**Exercise aim**
From the records below, extract all the text exactly and leave the images behind.

[Opening Records for processing section]

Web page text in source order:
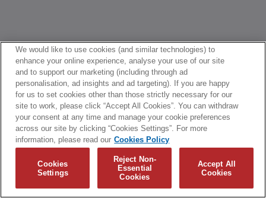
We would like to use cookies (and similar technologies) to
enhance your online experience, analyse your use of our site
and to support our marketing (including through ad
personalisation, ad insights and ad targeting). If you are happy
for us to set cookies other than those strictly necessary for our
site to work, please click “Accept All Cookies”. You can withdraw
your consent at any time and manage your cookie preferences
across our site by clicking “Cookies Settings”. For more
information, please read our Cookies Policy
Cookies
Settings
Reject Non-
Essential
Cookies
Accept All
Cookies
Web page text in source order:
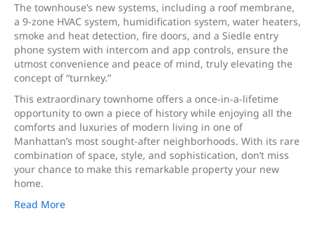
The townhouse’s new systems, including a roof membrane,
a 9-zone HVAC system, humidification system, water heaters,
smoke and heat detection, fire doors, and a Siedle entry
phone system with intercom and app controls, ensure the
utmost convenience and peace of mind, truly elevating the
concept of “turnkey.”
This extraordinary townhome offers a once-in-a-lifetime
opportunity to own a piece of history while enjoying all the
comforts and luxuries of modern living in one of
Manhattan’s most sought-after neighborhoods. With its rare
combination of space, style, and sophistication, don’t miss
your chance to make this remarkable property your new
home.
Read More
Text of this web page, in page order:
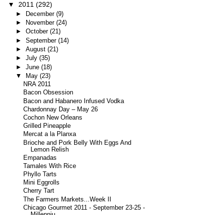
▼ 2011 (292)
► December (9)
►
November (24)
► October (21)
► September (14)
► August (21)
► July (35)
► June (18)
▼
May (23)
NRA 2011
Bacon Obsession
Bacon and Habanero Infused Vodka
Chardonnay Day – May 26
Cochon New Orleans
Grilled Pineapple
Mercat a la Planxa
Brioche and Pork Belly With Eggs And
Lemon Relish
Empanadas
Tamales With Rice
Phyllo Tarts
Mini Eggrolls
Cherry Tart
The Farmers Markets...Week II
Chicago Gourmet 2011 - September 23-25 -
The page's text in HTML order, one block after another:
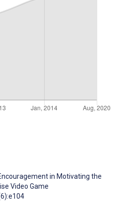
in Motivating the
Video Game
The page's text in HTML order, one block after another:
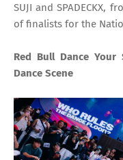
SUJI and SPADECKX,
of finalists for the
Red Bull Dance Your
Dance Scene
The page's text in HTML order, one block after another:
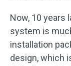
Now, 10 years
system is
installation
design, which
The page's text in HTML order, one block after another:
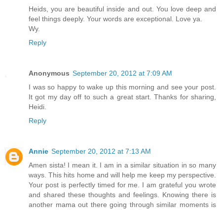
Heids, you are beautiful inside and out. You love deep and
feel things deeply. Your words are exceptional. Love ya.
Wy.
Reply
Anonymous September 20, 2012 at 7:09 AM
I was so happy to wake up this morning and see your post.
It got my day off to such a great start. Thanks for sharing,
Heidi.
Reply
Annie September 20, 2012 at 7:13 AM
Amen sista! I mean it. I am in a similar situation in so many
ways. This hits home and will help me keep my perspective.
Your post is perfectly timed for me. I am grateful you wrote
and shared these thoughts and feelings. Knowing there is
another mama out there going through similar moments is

[Closing Records for processing section]

**Result of the task**
Web page text in source order:
We would like to use cookies (and similar technologies) to
enhance your online experience, analyse your use of our site
and to support our marketing (including through ad
personalisation, ad insights and ad targeting). If you are happy
for us to set cookies other than those strictly necessary for our
site to work, please click “Accept All Cookies”. You can withdraw
your consent at any time and manage your cookie preferences
across our site by clicking “Cookies Settings”. For more
information, please read our Cookies Policy
Cookies
Settings
Reject Non-
Essential
Cookies
Accept All
Cookies
Web page text in source order:
The townhouse’s new systems, including a roof membrane,
a 9-zone HVAC system, humidification system, water heaters,
smoke and heat detection, fire doors, and a Siedle entry
phone system with intercom and app controls, ensure the
utmost convenience and peace of mind, truly elevating the
concept of “turnkey.”
This extraordinary townhome offers a once-in-a-lifetime
opportunity to own a piece of history while enjoying all the
comforts and luxuries of modern living in one of
Manhattan’s most sought-after neighborhoods. With its rare
combination of space, style, and sophistication, don’t miss
your chance to make this remarkable property your new
home.
Read More
Text of this web page, in page order:
▼ 2011 (292)
► December (9)
►
November (24)
► October (21)
► September (14)
► August (21)
► July (35)
► June (18)
▼
May (23)
NRA 2011
Bacon Obsession
Bacon and Habanero Infused Vodka
Chardonnay Day – May 26
Cochon New Orleans
Grilled Pineapple
Mercat a la Planxa
Brioche and Pork Belly With Eggs And
Lemon Relish
Empanadas
Tamales With Rice
Phyllo Tarts
Mini Eggrolls
Cherry Tart
The Farmers Markets...Week II
Chicago Gourmet 2011 - September 23-25 -
The page's text in HTML order, one block after another:
in Motivating the
Video Game
The page's text in HTML order, one block after another:
SUJI and SPADECKX,
of finalists for the
Red Bull Dance Your
Dance Scene
The page's text in HTML order, one block after another:
Now, 10 years
system is
installation
design, which
The page's text in HTML order, one block after another:
Heids, you are beautiful inside and out. You love deep and
feel things deeply. Your words are exceptional. Love ya.
Wy.
Reply
Anonymous September 20, 2012 at 7:09 AM
I was so happy to wake up this morning and see your post.
It got my day off to such a great start. Thanks for sharing,
Heidi.
Reply
Annie September 20, 2012 at 7:13 AM
Amen sista! I mean it. I am in a similar situation in so many
ways. This hits home and will help me keep my perspective.
Your post is perfectly timed for me. I am grateful you wrote
and shared these thoughts and feelings. Knowing there is
another mama out there going through similar moments is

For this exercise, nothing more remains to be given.